This project, Text Mining: Patterns and Differences in 6 Novels by Charles Dickens , was submitted on 7 January 2021 by [高翠盈], [ID: 015], in partial fulfillment of the requirements for CLA 3206A: Text Mining for Liberal Arts Majors, Shantou University, Fall Semester 2020.
Research Project
This project centers on six novels by Charles Dickens. The novels are:
Here are the research questions this project will explore:
Text Corpus The text corpus includes the six novels mentioned above, which were downloaded from Project Gutenberg.
Analysis
The text corpus (six novels by Charles Dickens) is generally consistent with Zipf’s law despite there is a deviation from the high ranking (most commonly used) words. This deviation indicates that Charles Dickens used the most common words in English as expected, but not so frequently as the Zipf’s law would predict. Therefore, Charles Dickens might choose his words more carefully and selectively than common writers. Besides, it seems that Charles Dickens has a term count usage pattern because the result “lines” of the 6 novels only slightly deviate from each other. We will explore it more detailedly in the next chart of term count summary stats.
The Adjusted R Square value of the best fit linear model is 0.9932606. That is to say,over 99% of the data variance is accounted for by the model based on the Zipf’s Law.
Thus, the Zipf’s test result meets the basic assumptions, and the typical text mining tools and concepts in corpus linguistics are applicable to this text mining study.
About Zipf’s Law
Zipf’s law is an empirical generalization based on studies of natural language text corpora. It has repeatedly been shown to have merit and good predictive power even when applied to very different collections of documents (text corpora) in all studied natural languages, including extinct languages. It examines the relationship between term frequency (how often a term is used the text corpus) and term rank.
By definition, the most frequently used term has rank 1 (the lowest rank); the second most frequent term, rank 2 (the second lowest rank); and the least frequent term, the highest rank. Beyond this simple ordering pattern, Zipf’s law states that the “frequency of any word is inversely proportional to its rank in the frequency table” {1}. In other words, as the Wikipedia entry {1} explains, for a given collection of documents (a text corpus), Zipf’s law predicts that “the most frequent word [rank 1] will occur approximately twice as often as the second most frequent word [rank 2], three times as often as the third most frequent word [rank 3], etc.”
Since the relationship is inversely proportional, and hence a power law distribution, we can test for Zipf law conformity by plotting on the logarithmic scale (log-log) the term frequency (Y axis) as a response to term rank (X axis).

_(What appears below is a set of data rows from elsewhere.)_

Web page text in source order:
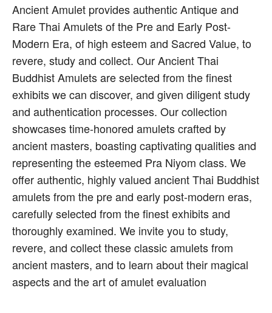
Ancient Amulet provides authentic Antique and
Rare Thai Amulets of the Pre and Early Post-
Modern Era, of high esteem and Sacred Value, to
revere, study and collect. Our Ancient Thai
Buddhist Amulets are selected from the finest
exhibits we can discover, and given diligent study
and authentication processes. Our collection
showcases time-honored amulets crafted by
ancient masters, boasting captivating qualities and
representing the esteemed Pra Niyom class. We
offer authentic, highly valued ancient Thai Buddhist
amulets from the pre and early post-modern eras,
carefully selected from the finest exhibits and
thoroughly examined. We invite you to study,
revere, and collect these classic amulets from
ancient masters, and to learn about their magical
aspects and the art of amulet evaluation
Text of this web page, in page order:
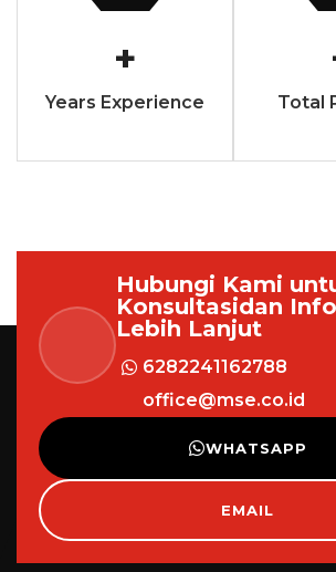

Source: CLA 3206A TM Guide. TJ Haslam, CC-BY-4.0, 2020. In-text citations by URL link.
Analysis
According to the term count summary stats table, the median count for all 6 novels is the same. For novels with similar size, such as David Copperfield and Dombey and Son, the key stats are close and their unique ratios are the same. The unique ratio shows the overall degree of terms variety. For the six novels, the unique ratios of similar-sized novels are close and the ratios decrease as novels’ sizes increase. It shows that Charles Dickens employed similar amount of distinct words for similar-sized novels and the bigger the novels are, the lower overall degree of term variety it has. It is reasonable that bigger novels have a lower unique ratio because the character names and places names are repeated more frequently in bigger novels.
Therefore, together with the Zipf result, the summary stats show there is a term count usage pattern in Charles Dickens novels. We will explore what exact informative words are used in the novels in general through the following TF-IDF analysis.
Analysis
From the TF-IDF chart, we can see that the character names dominate the chart, which shows that these names are repeated in the novels but they are not very commonly used in other writers’ works.
If we have a look at the next data table chart, which lists the terms with the highest IDF score (most uncommon words) in the 6 novels, we can find most of the character names in the table. It seems that the character names are unique and carefully chosen or created by Charles Dickens in his novels. These names may be informative, telling much about the characters or their fates, because they seem to have rich meaning. For instance, the name “murdstone” seems to be the combination of “murder” and “stone”.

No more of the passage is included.